PROBLEM STATEMENT: Among the entries below, take the line with "business from the" and the line with "Patient Care", and output them and every line between them exactly, with nothing else.

DATA:
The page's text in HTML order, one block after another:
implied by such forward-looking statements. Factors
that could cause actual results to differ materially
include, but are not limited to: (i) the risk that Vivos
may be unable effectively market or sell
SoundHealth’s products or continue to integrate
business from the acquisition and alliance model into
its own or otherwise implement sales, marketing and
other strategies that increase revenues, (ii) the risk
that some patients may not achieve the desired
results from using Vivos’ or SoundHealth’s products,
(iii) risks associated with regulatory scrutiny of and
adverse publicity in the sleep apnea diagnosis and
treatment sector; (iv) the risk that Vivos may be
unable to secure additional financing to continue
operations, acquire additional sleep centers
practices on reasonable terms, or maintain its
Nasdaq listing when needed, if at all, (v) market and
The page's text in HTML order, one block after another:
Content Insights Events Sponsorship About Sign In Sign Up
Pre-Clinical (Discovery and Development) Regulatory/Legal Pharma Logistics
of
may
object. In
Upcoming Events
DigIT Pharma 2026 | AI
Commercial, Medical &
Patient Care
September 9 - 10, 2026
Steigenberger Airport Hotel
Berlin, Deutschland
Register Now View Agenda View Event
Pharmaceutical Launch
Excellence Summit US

==

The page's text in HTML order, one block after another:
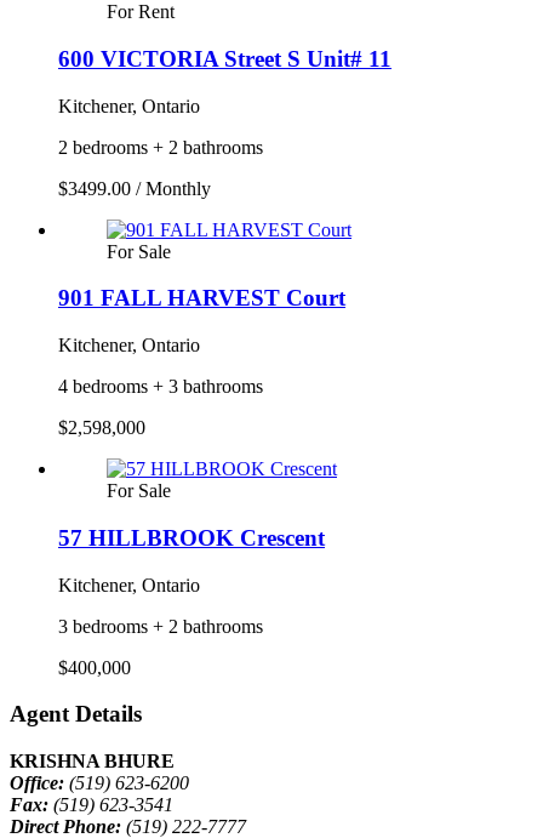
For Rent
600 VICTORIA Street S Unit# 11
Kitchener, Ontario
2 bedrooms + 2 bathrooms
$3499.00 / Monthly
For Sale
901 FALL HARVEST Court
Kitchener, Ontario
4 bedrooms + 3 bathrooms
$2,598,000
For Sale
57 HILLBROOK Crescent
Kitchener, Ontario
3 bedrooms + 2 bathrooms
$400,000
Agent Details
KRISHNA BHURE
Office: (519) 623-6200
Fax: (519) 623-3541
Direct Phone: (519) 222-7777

* * *

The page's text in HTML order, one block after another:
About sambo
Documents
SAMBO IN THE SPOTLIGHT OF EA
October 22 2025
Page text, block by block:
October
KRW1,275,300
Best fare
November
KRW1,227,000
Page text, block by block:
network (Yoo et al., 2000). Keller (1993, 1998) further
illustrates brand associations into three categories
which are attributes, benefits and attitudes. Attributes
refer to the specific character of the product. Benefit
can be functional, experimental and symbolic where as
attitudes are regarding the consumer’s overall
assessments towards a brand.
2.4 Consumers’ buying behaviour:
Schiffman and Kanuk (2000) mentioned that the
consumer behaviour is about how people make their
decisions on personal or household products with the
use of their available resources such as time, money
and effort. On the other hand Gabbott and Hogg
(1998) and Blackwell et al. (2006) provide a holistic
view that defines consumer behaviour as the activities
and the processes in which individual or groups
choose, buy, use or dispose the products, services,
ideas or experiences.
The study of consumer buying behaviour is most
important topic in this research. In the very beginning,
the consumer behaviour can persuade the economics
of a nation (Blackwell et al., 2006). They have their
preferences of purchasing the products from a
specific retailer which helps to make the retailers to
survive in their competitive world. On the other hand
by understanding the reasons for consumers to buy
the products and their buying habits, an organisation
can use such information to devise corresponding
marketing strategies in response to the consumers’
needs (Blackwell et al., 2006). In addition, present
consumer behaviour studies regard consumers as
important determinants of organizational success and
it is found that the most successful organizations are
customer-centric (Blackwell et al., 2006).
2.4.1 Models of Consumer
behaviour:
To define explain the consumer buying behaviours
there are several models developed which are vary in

WRITTEN RESPONSE:
business from the acquisition and alliance model into
its own or otherwise implement sales, marketing and
other strategies that increase revenues, (ii) the risk
that some patients may not achieve the desired
results from using Vivos’ or SoundHealth’s products,
(iii) risks associated with regulatory scrutiny of and
adverse publicity in the sleep apnea diagnosis and
treatment sector; (iv) the risk that Vivos may be
unable to secure additional financing to continue
operations, acquire additional sleep centers
practices on reasonable terms, or maintain its
Nasdaq listing when needed, if at all, (v) market and
The page's text in HTML order, one block after another:
Content Insights Events Sponsorship About Sign In Sign Up
Pre-Clinical (Discovery and Development) Regulatory/Legal Pharma Logistics
of
may
object. In
Upcoming Events
DigIT Pharma 2026 | AI
Commercial, Medical &
Patient Care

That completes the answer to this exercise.